# ISO venison recipes



## Clutch (Feb 7, 2007)

I need a recipe for venison cause it's one of my faves and it's on the worlds healthiest foods list (thanks redkitty for that link). The more the better, actually. I wanna try to pair it with some veggies and egg noodles or rice.


----------



## Uncle Bob (Feb 7, 2007)

Clutch...

Venison is a fav. of mine. 

Would you be so kind as to tell me what portion of the animal you have...
Hind quarter...shoulder...etc...It will help to give recipe ideas...

Thanks


----------



## Clutch (Feb 7, 2007)

Uncle Bob said:
			
		

> Clutch...
> 
> Venison is a fav. of mine.
> 
> ...


 
Ummm, well, I don't have any just yet. LOL! I want something that is nice and tender and full of taste! Any ideas?


----------



## Uncle Bob (Feb 7, 2007)

Well there is the tenderloin...kinda like filet mignon
Then there is back-strap(loin) kinda like rib-eye or bonless pork loin..

Both can be prepared...like beef/pork cuts above.
Venison does not have the fat content that beef or pork has so can be over-cooked in a heart beat...especially the cuts above. So must be cooked quickly to maintain tenderness.
I know this is not recipe specific..but just to give a starting point.

Venison (deer) is a game animal here and the sale of it's meat is strictly forbidden!! Big fines + jail time in some cases...I suppose one can order the product...I dunno.

Hope this helps


----------



## Clutch (Feb 7, 2007)

Yeah. Now I gotta get a hunting license. :-(

Okay, scratch that, what's a good one for pork tenderloin?


----------



## Aalmeter (Feb 7, 2007)

Pork or venison...

1 cup chicken stock or canned low-salt broth
1 cup beef stock or canned beef broth
1/2 cup ruby Port
1/3 cup whole berry cranberry sauce
3 tablespoons butter

8 3- to 3 1/2-ounce venison medallions (each about 1/2 to 3/4 inch
 thick)

Combine chicken and beef stocks in heavy small saucepan. Boil until liquid is reduced to 1 cup, about 15 minutes. Add Port and boil until liquid is reduced to 3/4 cup, about 15 minutes. Whisk in cranberry sauce and simmer until sauce thickens slightly, about 4 minutes. Whisk in 1 tablespoon butter. Season sauce with salt and pepper. Set aside.

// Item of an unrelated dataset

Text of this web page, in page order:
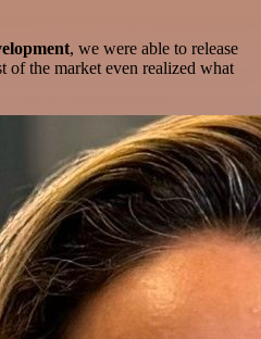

Sprinkle venison with salt and pepper. Melt remaining 2 tablespoons butter in large nonstick skillet over high heat. Working in batches, add venison to skillet and cook to desired doneness, about 2 minutes per side for medium-rare.


----------



## Clutch (Feb 7, 2007)

MMMMMMMMMMMMMMMMM!!!!!!!!!!

That sounds good. Added to my list. Thanks!


----------



## TATTRAT (Feb 7, 2007)

soak in milk overnight.

Rinse and allow to purge.

Depending on he cut, this where things can change.

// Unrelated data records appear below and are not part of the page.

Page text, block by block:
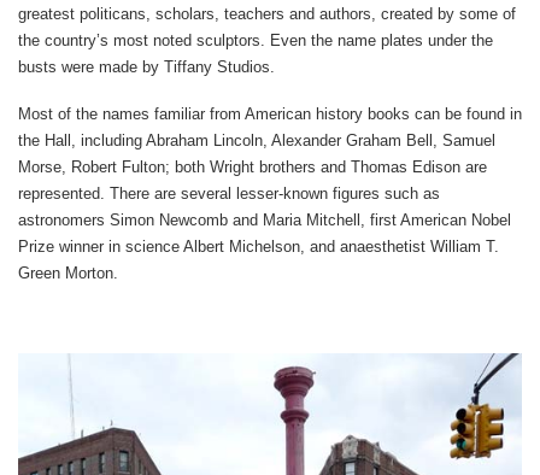
greatest politicans, scholars, teachers and authors, created by some of
the country’s most noted sculptors. Even the name plates under the
busts were made by Tiffany Studios.
Most of the names familiar from American history books can be found in
the Hall, including Abraham Lincoln, Alexander Graham Bell, Samuel
Morse, Robert Fulton; both Wright brothers and Thomas Edison are
represented. There are several lesser-known figures such as
astronomers Simon Newcomb and Maria Mitchell, first American Nobel
Prize winner in science Albert Michelson, and anaesthetist William T.
Green Morton.

I like the tenderloin. small, tender, pure deer goodness.

season with a mix of thyme, sea salt, cracked black pepper.
Sear in cast iron and get the whole thing nice and caramelized, deglaze with cognac. Finish in oven to desired temp(over medium rare is a waste)
very simple preparation. 

I usually pair this with a wild mushroom and bing cherry venison demiglace. 

For more meaty portions, I love to let it go low and slow with alot of aromatics, fresh herbs(woodsy) and some root veggies. either eat as a pot roast style meat, or reserve the meat and serve over something like burgundy lentils and bacon fat seared Brussels sprouts, or shallot and bacon seared asparagus.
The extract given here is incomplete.